On the Brainstorm side, we use the format that the Polhemus software used to generate, with the same .pos extension. Example: https://github.com/bids-standard/bids-examples/blob/master/ds000246/sub-0001/meg/sub-0001_headshape.pos

This file format allows the distinction between named digitized points (electrodes), unnamed digitized points (head shape) and other typical landmarks (anatomical landmarks, HPI coils, with multiple repetitions for higher precision):

This is the file format used by the Brainstorm digitizer (used by some centers as a standalone Polhemus driver - no need to use Brainstorm for the analysis):
https://neuroimage.usc.edu/brainstorm/Tutorials/TutDigitize

On a standard CTF study (at the MNI and possibly in some other places), these .pos files are placed in the .ds folder and read as part of the CTF dataset. They include both the anatomical landmarks (Nasion,Left,Right) and the head positioning coils (NAS,LPA,RPA) so that we can mark the anatomical landmarks instead of the coils in the MRI for the registration.

ftadel commented 5 years ago

About the Wakeman/Henson dataset (https://github.com/bids-standard/bids-examples/blob/master/ds000117/sub-01/ses-meg/meg/sub-01_ses-meg_headshape.pos), here is Rik's answer:

It's a long time ago, but I'm fairly sure I read the Neuromag .fif file into Matlab (using SPM/fieldtrip) and the head-position points were automatically read from the header - so I just saved them as text files from Matlab. (They were originally created by a Polhemus digitizer, which is linked to the Neuromag acquisition software, so they end up in the .fif file of each recording).
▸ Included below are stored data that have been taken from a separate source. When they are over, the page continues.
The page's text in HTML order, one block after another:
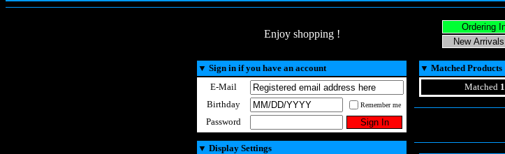
Enjoy shopping !
▼ Sign in if you have an account
E-Mail
Birthday
Remember me
Password
▼ Display Settings
▼ Matched Products
Matched 1
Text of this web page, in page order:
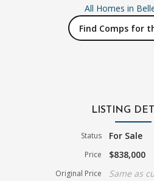
All Homes in
Find Comps for
LISTING
Status For Sale
Price $838,000
Original Price Same as
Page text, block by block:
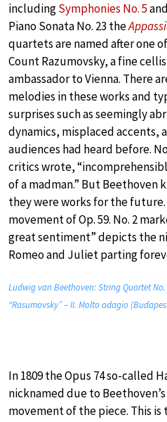
includingSymphonies No. 5
Piano Sonata No. 23 the
quartets are named after one
Count Razumovsky, a fine
ambassador to Vienna. There
melodies in these works and
surprises such as seemingly
dynamics, misplaced accents,
audiences had heard before.
critics wrote,
of a madman.” But Beethoven
they were works for the
movement of Op. 59. No. 2
great sentiment” depicts the
Romeo and Juliet parting
Ludwig van Beethoven: String Quartet No.
“Rasumovsky” – II. Molto adagio
In 1809 the Opus 74 so-
nicknamed due to
movement of the piece. This is
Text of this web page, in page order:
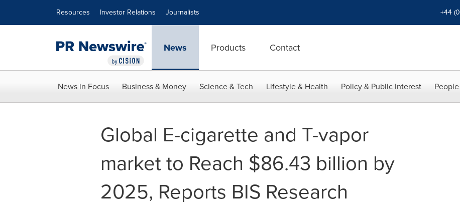
Resources Investor Relations Journalists +44
News Products Contact
News in Focus Business & Money Science & Tech Lifestyle & Health Policy & Public Interest
Global E-cigarette and T-vapor
market to Reach $86.43 billion by
2025, Reports BIS Research
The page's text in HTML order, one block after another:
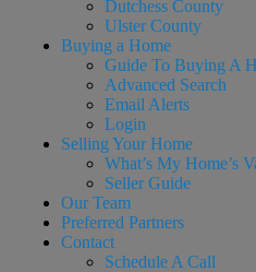
Dutchess County
Ulster County
Buying a Home
Guide To Buying A
Advanced Search
Email Alerts
Login
Selling Your Home
What’s My Home’s
Seller Guide
Our Team
Preferred Partners
Contact
Schedule A Call
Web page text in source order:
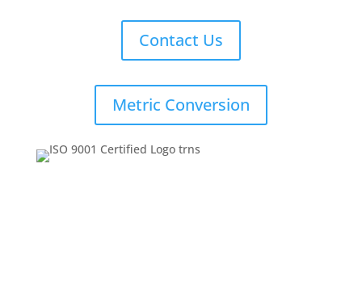
Contact Us
Metric Conversion
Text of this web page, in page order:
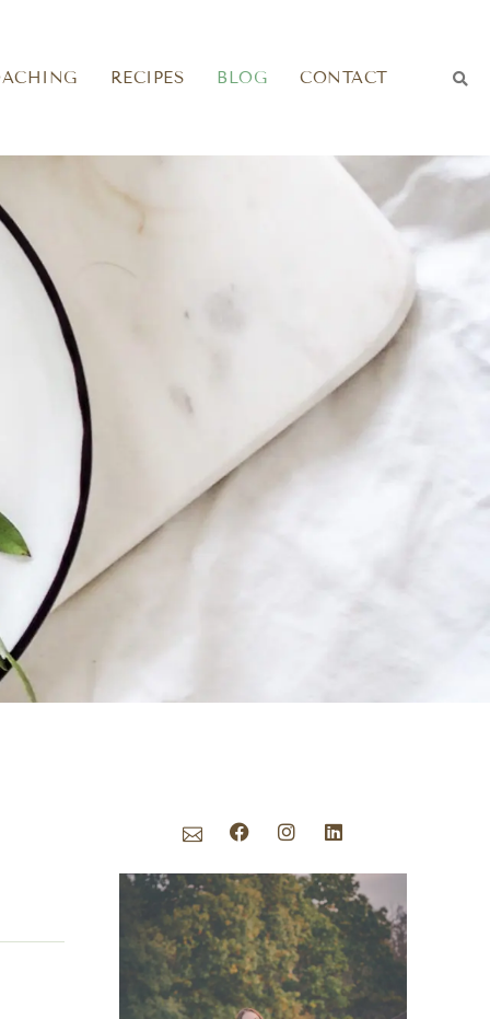
RECIPES BLOG CONTACT
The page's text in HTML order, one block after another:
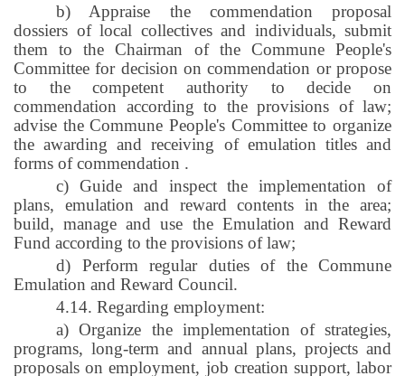
b) Appraise the commendation proposal
dossiers of local collectives and individuals, submit
them to the Chairman of the Commune People's
Committee for decision on commendation or propose
to the competent authority to decide on
commendation according to the provisions of law;
advise the Commune People's Committee to organize
the awarding and receiving of emulation titles and
forms of commendation .
c) Guide and inspect the implementation of
plans, emulation and reward contents in the area;
build, manage and use the Emulation and Reward
Fund according to the provisions of law;
d) Perform regular duties of the Commune
Emulation and Reward Council.
4.14. Regarding employment:
a) Organize the implementation of strategies,
programs, long-term and annual plans, projects and
proposals on employment, job creation support, labor
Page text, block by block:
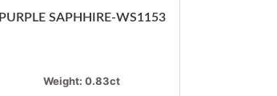
PURPLE SAPHHIRE-WS1153
Weight:0.83ct
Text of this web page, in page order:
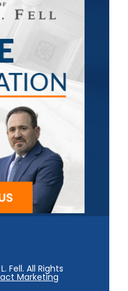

The .pos files from ds000117 are coming from in-house code, not from a proper academic or commercial software. Therefore, you can ignore the file extension.

jasmainak commented 5 years ago

@robertoostenveld @ftadel what would be great is to have a table which specifies for each manufacturer what is the preferred file format for storing the digitized points (named and unnamed) along with a link to the specification of this file format.

ftadel commented 5 years ago

MEG-specific:

General purpose digitizers than may be used with MEG:

There are other formats used by other popular EEG manufacturers, but maybe we don't want to discuss this here.

yarikoptic commented 4 years ago

FWIW, I dislike seeing a loose ".txt" in the filenames with data. And it feels from the previous description that .txt to examples was added solely to conform the IMHO "hole" in BIDS allowing for an arbitrary _digitizer.txt file? or is that how original software stores it? I would have slided with @chrisgorgo from 2 years above and restrict to a set of formats/extensions here or even better go for just one. What is the benefit of a standard if there is no standard form(at)? IMHO ideally one, most expressive/supported in tools format should be chosen and then raw files converted into it (like is done e.g. for neuroimaging data itself - from .par/.rec or DICOMs or whatever -> .nii.gz). Support tools could convert into other formats if so desired or better tools just start support it directly.